Bu tip şanzıman aynı zamanda manuel şanzımana (artı plakalı, diskli ve yataklı debriyaj) dayanmaktadır, ancak debriyaj pedalı ve direksiyon simidi belirli elektronik veya hidrolik sistemlerle değiştirilmiştir. Böylelikle vitesler, sürücü tarafından gecikme veya hata olmaksızın otomatik veya manuel olarak değiştirilebilir.

Sonra, genel olarak bir otomatik şanzımanın bileşenleri nelerdir?
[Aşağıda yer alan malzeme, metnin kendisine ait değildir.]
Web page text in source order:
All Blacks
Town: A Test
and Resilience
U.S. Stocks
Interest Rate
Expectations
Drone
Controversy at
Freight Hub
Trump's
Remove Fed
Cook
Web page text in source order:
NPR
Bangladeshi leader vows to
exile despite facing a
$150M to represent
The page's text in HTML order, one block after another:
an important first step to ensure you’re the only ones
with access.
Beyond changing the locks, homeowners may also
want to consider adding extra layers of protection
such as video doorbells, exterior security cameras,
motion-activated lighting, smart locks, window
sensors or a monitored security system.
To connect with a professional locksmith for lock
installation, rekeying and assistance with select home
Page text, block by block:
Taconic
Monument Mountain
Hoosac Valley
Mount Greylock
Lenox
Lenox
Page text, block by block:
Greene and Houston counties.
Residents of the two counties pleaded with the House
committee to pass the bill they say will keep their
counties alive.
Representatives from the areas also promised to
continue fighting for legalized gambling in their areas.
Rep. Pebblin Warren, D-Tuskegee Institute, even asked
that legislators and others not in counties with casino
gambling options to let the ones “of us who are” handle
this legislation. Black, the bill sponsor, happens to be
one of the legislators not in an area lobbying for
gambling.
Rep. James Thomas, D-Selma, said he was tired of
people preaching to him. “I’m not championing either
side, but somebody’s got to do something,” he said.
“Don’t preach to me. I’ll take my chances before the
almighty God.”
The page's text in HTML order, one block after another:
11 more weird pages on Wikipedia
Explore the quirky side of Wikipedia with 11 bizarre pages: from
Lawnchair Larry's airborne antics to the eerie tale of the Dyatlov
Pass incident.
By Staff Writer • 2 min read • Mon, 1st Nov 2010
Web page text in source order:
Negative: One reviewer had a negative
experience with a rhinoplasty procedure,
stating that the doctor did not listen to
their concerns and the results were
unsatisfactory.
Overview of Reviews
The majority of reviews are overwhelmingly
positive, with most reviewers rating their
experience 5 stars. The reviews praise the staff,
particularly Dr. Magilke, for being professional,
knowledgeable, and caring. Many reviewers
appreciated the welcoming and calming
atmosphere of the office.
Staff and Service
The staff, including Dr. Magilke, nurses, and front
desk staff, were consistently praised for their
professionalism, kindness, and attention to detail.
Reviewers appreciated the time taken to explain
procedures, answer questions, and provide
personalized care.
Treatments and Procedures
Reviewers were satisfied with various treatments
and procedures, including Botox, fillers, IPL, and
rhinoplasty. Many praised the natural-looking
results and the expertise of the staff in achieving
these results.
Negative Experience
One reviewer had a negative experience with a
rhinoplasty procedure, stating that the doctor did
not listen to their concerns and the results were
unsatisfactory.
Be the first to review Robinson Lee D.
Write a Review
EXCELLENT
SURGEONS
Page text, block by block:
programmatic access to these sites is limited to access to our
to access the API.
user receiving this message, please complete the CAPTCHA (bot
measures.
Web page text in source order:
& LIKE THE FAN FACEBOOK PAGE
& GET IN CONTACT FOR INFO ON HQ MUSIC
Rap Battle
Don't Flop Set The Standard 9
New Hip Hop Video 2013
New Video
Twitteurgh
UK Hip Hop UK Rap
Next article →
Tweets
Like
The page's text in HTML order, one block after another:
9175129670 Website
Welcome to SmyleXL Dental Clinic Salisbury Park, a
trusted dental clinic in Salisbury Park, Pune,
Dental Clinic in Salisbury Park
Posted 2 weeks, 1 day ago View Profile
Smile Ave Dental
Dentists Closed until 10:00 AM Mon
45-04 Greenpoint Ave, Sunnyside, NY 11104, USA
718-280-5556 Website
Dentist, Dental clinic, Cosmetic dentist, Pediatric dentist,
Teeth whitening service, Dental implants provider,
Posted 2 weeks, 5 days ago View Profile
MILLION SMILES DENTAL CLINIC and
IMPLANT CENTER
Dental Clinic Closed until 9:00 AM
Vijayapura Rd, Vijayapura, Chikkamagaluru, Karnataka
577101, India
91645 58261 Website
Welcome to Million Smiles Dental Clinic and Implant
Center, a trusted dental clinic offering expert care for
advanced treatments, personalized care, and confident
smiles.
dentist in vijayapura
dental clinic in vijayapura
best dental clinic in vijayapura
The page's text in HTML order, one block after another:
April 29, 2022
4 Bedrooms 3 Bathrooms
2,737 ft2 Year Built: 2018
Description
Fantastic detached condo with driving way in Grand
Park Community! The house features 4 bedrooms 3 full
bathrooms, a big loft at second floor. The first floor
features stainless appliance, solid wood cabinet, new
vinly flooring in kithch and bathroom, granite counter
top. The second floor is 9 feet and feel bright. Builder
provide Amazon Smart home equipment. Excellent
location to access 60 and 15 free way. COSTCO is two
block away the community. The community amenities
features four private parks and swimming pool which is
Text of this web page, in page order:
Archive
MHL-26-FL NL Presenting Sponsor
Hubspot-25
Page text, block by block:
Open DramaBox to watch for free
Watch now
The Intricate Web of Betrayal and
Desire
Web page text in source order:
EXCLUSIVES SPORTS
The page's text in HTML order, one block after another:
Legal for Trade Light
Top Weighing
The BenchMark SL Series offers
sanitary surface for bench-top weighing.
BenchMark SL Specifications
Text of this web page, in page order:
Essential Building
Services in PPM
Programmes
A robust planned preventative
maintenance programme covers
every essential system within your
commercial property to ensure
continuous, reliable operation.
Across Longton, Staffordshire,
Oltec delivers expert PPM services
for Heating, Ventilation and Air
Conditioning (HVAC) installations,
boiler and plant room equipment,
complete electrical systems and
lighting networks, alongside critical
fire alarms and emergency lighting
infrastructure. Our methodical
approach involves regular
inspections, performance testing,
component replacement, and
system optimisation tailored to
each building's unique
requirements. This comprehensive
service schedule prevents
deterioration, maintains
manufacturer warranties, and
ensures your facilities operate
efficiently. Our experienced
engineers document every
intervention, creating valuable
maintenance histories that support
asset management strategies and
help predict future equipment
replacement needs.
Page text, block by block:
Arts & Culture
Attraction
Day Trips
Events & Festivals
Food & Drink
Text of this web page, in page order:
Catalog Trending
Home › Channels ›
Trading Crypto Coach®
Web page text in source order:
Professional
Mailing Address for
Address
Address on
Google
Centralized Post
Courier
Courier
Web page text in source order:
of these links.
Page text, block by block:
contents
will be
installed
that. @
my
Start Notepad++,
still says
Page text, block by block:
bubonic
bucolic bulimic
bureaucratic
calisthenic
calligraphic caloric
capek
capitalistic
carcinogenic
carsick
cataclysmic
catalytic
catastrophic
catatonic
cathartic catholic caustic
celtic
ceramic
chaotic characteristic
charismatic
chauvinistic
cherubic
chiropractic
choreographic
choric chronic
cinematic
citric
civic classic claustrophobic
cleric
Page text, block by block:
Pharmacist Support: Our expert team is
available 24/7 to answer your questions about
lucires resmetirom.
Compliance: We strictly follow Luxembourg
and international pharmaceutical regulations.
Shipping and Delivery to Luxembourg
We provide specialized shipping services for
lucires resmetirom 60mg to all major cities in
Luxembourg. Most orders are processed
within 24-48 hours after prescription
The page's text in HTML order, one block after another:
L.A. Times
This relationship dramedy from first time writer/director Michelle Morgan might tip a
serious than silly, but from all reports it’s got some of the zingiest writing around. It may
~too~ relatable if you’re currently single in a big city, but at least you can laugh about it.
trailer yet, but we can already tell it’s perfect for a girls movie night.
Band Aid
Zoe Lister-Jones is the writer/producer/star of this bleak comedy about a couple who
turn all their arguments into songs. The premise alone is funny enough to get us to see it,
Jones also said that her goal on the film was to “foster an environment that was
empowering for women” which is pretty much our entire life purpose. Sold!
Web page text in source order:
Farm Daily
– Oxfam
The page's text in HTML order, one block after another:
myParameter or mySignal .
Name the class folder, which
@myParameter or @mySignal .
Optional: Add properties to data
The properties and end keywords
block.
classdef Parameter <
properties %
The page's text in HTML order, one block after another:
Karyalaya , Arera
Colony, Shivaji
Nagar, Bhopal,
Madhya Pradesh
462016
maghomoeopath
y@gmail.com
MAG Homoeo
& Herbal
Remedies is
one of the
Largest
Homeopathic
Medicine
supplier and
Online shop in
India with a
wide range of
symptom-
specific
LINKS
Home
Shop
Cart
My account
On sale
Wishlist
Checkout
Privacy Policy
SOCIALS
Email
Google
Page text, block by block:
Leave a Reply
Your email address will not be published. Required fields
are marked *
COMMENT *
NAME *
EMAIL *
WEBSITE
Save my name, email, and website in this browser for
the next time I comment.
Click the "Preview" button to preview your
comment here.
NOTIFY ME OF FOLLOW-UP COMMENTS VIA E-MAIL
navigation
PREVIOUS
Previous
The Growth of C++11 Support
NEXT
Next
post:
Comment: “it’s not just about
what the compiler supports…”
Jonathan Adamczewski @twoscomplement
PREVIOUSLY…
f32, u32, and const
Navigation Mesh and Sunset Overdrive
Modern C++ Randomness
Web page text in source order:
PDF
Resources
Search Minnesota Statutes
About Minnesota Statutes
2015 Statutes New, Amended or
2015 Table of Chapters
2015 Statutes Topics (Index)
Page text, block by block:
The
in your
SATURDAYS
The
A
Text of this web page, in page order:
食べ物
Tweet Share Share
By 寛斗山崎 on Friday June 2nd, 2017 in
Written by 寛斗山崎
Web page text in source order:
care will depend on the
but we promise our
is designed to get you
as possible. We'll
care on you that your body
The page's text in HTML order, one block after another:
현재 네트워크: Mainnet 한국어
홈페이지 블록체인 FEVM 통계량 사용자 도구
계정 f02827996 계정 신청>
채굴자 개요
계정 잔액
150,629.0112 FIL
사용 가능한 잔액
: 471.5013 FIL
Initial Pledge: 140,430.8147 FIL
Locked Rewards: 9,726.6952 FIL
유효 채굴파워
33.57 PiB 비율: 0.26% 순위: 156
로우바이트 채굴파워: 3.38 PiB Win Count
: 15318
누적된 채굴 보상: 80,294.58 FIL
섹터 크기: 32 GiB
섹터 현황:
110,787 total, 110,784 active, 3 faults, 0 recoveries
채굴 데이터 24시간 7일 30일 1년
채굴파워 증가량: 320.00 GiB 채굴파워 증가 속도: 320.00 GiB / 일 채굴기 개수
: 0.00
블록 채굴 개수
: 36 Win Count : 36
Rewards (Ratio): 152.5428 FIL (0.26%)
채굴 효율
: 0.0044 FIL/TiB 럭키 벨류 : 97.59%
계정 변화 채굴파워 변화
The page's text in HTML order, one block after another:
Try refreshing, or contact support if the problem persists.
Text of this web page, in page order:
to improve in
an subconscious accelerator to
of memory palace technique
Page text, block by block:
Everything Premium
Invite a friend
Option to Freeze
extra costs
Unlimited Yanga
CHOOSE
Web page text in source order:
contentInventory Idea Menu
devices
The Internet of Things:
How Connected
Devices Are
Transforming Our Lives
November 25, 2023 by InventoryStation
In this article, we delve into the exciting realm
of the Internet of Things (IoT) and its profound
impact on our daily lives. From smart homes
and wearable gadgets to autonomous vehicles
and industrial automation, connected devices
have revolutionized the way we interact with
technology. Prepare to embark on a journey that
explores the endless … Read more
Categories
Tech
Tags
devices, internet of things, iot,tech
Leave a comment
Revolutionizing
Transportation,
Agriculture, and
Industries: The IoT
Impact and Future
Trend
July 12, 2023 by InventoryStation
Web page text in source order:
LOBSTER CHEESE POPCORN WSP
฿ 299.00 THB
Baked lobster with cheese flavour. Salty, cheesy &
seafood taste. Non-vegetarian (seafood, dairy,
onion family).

Otomatik şanzımanın bileşenleri nelerdir?

{{{ad-code}}}

Otomatik şanzımanın bileşenleri

Otomatik şanzıman, her şeyden önce üç ana bölümden oluşur:

Hidrotransformatör veya tork konvertörü

Çok diskli frenler ve debriyajlar ile birlikte planet dişliler / mekanizmalar

Elektrohidrolik kutu bilgisayar (Mekatronik)

{{{ad-code}}}

Ayrıca, her biri, Mercedes-Benz’in 7G-tronic, 7 vitesli şanzımanında örneklenen birkaç alt gruba ayrılmıştır:

Tork dönüştürücü / hidrotransformatör

Türbin

Stator

Rotor

Kutu muhafazası havalandırma valfi

Yağ pompası – motor hızına göre basınç oluşturmaya yardımcı olur

B1 çok diskli fren

K1 çok diskli kavramalar

Ravigneaux gezegen mekanizması

B3 çok diskli fren

K2 çok diskli kavramalar

Basit gezegen mekanizması

BR çok diskli fren

K3 çok diskli kavramalar

Çok diskli fren B2

Park modu için park pimi

Hız sensörü kılavuz halkası

Program seçme kolu – elektrohidrolik kontrol modülü

N2 hız sensörünün manyetik halkası

Solenoid valfler, sensörler ve mekatronik ile elektrohidrolik kontrol modüll

Dönüş sensörünün manyetik halkası

Solenoid valfler (solenoid) – frenleri ve çok diskli kavramaları çalıştırın

Hidrotransformatörü bloke eden kontrollü kayar kavrama

{{{ad-code}}}

Y3 / 8n4 – Mekatronik / elektronik kontrol ve kumanda modülü / vites kutusu bilgisayarı

Şimdi üç ana bölümün her birinin rolünü açıklayacağız:

Hidrotransformatör veya tork konvertörü

Bir arabanın motor çalışırken bile hareketsiz durabilmesinin nedeni, şanzıman ve şanzıman arasındaki güç akışının kesilmesidir. Örneğin düz şanzımanda bu, debriyaj pedalına basılarak yapılabilir. Otomatik vites kutusu durumunda, bu yönü „halleden“ bir hidrotransformatör veya tork konvertörü vardır.

{{{ad-code}}}

Bu bileşen, tam olarak motora doğrudan bağlantının oluşturulduğu kutunun önünde konumlandırılmıştır.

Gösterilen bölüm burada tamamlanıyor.